Une décision intéressante quant à la mise en cause du vétérinaire - La Semaine Vétérinaire n° 1940 du 15/04/2022
La Semaine Vétérinaire n° 1940 du 15/04/2022

Jurisprudence

ENTREPRISE

Auteur(s) : Par maître Céline Peccavy

Cette jurisprudence apporte un éclairage sur de la vente d’un chien dans le cas où les dispositions spécifiques n’imposent pas de dépistage génétique…

Le 25 mars 2017, Mme V., dont l’élevage se situe en Seine-et-Marne (77), a cédé aux époux A., résidant à 50 km au nord de Limoges, un chiot de race cavalier king Charles nommé Noucky pour une destination de compagnie. Le prix est fixé à 950 euros. La particularité de cette vente, qui va ressurgir lors de la procédure judiciaire, est que les époux A. n’ont pas du tout géré l’achat, hormis le paiement. C’est leur fille, habitant dans le 77, qui a effectué la réservation et viendra prendre possession du chiot.

Premier examen vétérinaire. Respectant ses obligations légales (L214-8 du code rural), Mme V. a fait examiner le chiot avant sa délivrance. Dans ce cadre, le docteur D. atteste, le 24 février 2017, que tout est normal et que le chien présente juste une petite hernie ombilicale.

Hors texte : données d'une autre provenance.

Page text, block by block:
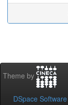
Theme by
DSpace Software
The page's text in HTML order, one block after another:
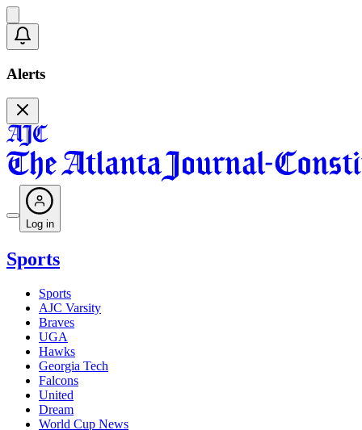
Alerts
Log in
Sports
Sports
AJC Varsity
Braves
UGA
Hawks
Georgia Tech
Falcons
United
Dream
World Cup News
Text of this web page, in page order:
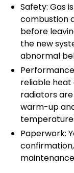
Safety: Gas
combustion
before
the new
abnormal
reliable heat
radiators
warm-up
Paperwork:
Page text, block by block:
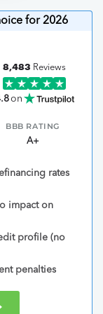
for 2026
8,483 Reviews
on
BBB RATING
A+
rates
impact on
profile (no
penalties
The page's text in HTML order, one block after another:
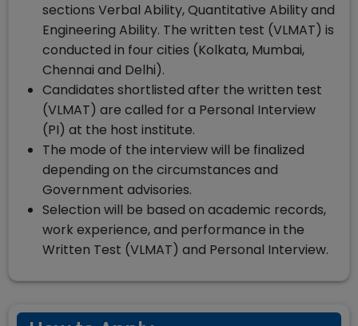
sections Verbal Ability, Quantitative Ability and
Engineering Ability. The written test (VLMAT) is
conducted in four cities (Kolkata, Mumbai,
Chennai and Delhi).
Candidates shortlisted after the written test
(VLMAT) are called for a Personal Interview
(PI) at the host institute.
The mode of the interview will be finalized
depending on the circumstances and
Government advisories.
Selection will be based on academic records,
work experience, and performance in the
Written Test (VLMAT) and Personal Interview.
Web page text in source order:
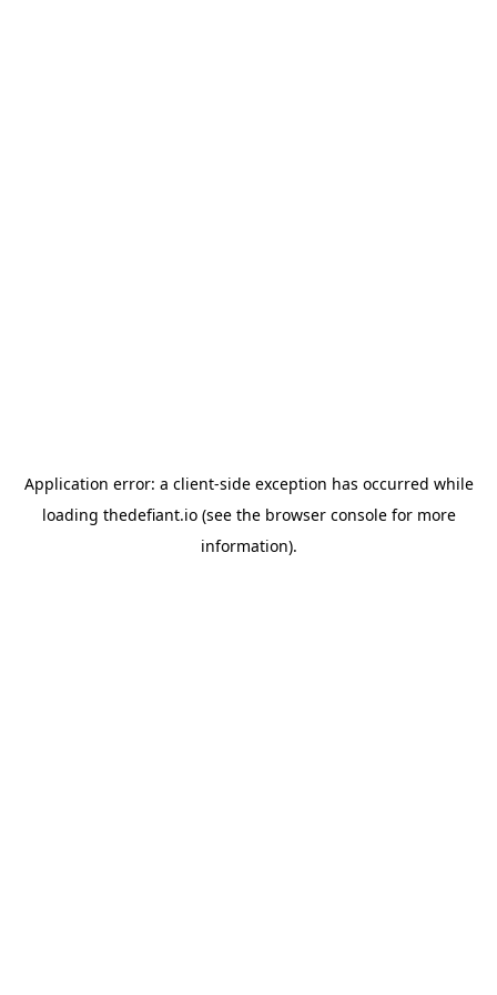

Soucis du chiot. En septembre 2018, Noucky se verra diagnostiquer une microphtalmie gauche associée à une cataracte bilatérale. S’ensuivront plusieurs interventions chirurgicales réalisées par un spécialiste en ophtalmologie exerçant dans le 77.

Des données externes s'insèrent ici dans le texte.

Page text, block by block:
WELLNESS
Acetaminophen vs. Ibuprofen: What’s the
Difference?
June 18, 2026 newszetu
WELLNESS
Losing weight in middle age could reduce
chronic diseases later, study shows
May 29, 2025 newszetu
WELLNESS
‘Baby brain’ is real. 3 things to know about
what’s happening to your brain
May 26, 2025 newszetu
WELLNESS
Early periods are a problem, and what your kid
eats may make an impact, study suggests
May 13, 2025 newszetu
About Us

Double saisine de la justice. Les époux A. rendent responsables des soucis de leur chien non seulement l’éleveur mais aussi le vétérinaire qui a examiné le chiot avant sa cession. Ils saisissent le tribunal judiciaire de Melun le 1er août 2019 à l’encontre des deux.

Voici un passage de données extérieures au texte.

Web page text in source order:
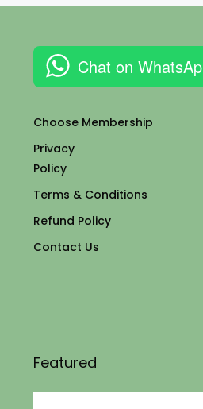
Chat on
Choose Membership
Privacy
Policy
Terms & Conditions
Refund Policy
Contact Us
Featured

Fondements judiciaires et demandes. L’action ayant été introduite plus de deux années après la cession du chien, la garantie de conformité n’a plus cours. Il n’y a pas non plus de garantie des vices cachés, dans la mesure où l’acte de cession l’avait écartée. Cela n’a pas pour autant découragé les époux A. S’appuyant sur une attestation du spécialiste ayant opéré le chien, ils soutiennent que les défendeurs ont commis une faute dans la mesure où l’examen ophtalmologique nécessaire lors de la vente d’un chien de race aurait dû permettre de mettre en évidence ce vice caché pour le futur propriétaire. Ils ajoutent que, quand bien même les parents de Noucky seraient cliniquement indemnes de maladies, l’élevage aurait dû les informer quant au risque particulièrement important, selon eux, de cataracte. Ces certitudes vont aboutir à des demandes indemnitaires notables : 6 190,84 € au titre des frais vétérinaires et 2 850 € au titre des frais de déplacement pour faire soigner le chien. En effet, les époux A., qui habitent donc dans la région de Limoges, ont choisi de faire suivre et opérer leur chien en région parisienne (toujours dans le 77). Il en est résulté neuf déplacements et plus de 7 000 Km. Pour eux, ces frais devraient à l’évidence leur être remboursés.

Défense de l’éleveur et du vétérinaire. Les deux défenses se rejoignent et concluent toutes deux au fait que le code rural n’impose nullement au praticien d’effectuer un examen approfondi. L’éleveur va par ailleurs rappeler que les deux parents de Noucky sont indemnes de toute pathologie oculaire et qu’il n’existe pas, à ce jour, de test génétique pour la cataracte chez le cavalier king Charles. Il lui était donc impossible, en faisant reproduire deux chiens cliniquement indemnes, de savoir que certains chiots pourraient être atteints.

Se fondant sur les textes relatifs à l’obligation d’information, mais aussi sur l’article D214-32-2 du code rural qui détaille l’examen vétérinaire avant vente, le tribunal va ainsi juger que « ces dispositions spécifiques n’imposent pas de dépistage génétique de l’animal et n’exigent pas que soit portée à la connaissance de l’acheteur l’existence d’un risque d’expression d’un gène présent hypothétiquement chez l’animal ». Le couple A. a donc été totalement débouté de ses demandes.

  • Source : commentaire du jugement rendu par le tribunal judiciaire de Melun le 27 janvier 2022.